[Opening Input data section]
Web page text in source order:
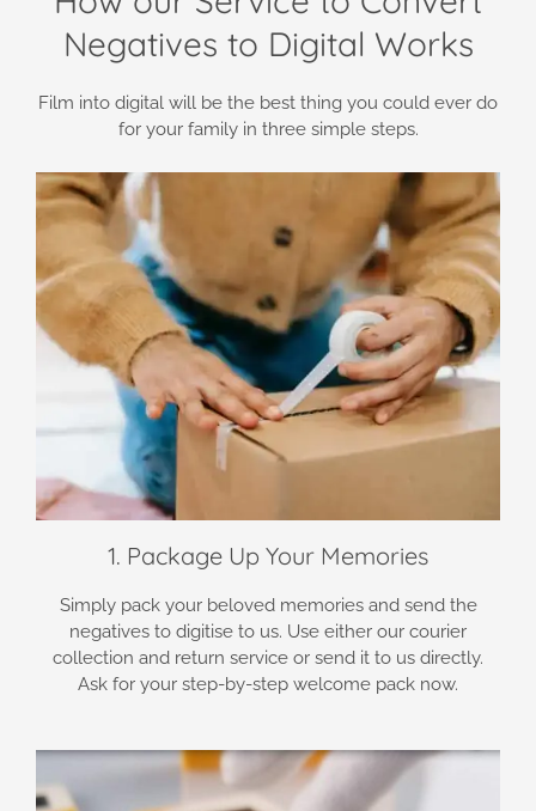
Negatives to Digital Works
Film into digital will be the best thing you could ever do
for your family in three simple steps.
1. Package Up Your Memories
Simply pack your beloved memories and send the
negatives to digitise to us. Use either our courier
collection and return service or send it to us directly.
Ask for your step-by-step welcome pack now.
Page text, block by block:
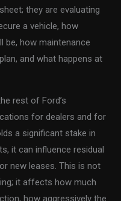
they are evaluating
a vehicle, how
be, how maintenance
and what happens at
rest of Ford’s
for dealers and for
a significant stake in
it can influence residual
new leases. This is not
it affects how much
how aggressively the
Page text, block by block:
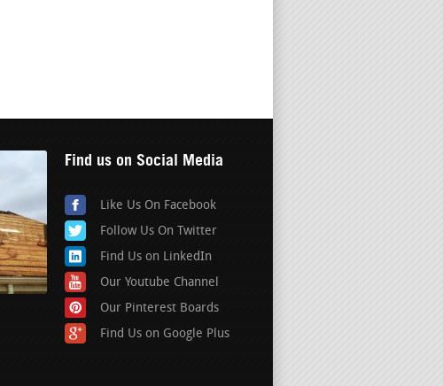
Find us on Social Media
Like Us On Facebook
Follow Us On Twitter
Find Us on LinkedIn
Our Youtube Channel
Our Pinterest Boards
Find Us on Google Plus
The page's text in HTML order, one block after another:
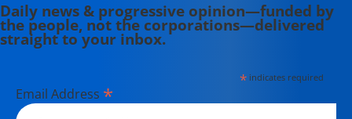
Daily news & progressive opinion—funded by
the people, not the corporations—delivered
straight to your inbox.
*indicates required
Email Address *
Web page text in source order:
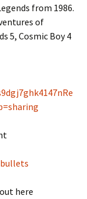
[Closing Input data section]
• Required action: Repeat each entry above exactly, passing over any images.

• Worked solution:
Web page text in source order:
Negatives to Digital Works
Film into digital will be the best thing you could ever do
for your family in three simple steps.
1. Package Up Your Memories
Simply pack your beloved memories and send the
negatives to digitise to us. Use either our courier
collection and return service or send it to us directly.
Ask for your step-by-step welcome pack now.
Page text, block by block:
they are evaluating
a vehicle, how
be, how maintenance
and what happens at
rest of Ford’s
for dealers and for
a significant stake in
it can influence residual
new leases. This is not
it affects how much
how aggressively the
Page text, block by block:
Find us on Social Media
Like Us On Facebook
Follow Us On Twitter
Find Us on LinkedIn
Our Youtube Channel
Our Pinterest Boards
Find Us on Google Plus
The page's text in HTML order, one block after another:
Daily news & progressive opinion—funded by
the people, not the corporations—delivered
straight to your inbox.
*indicates required
Email Address *
Web page text in source order:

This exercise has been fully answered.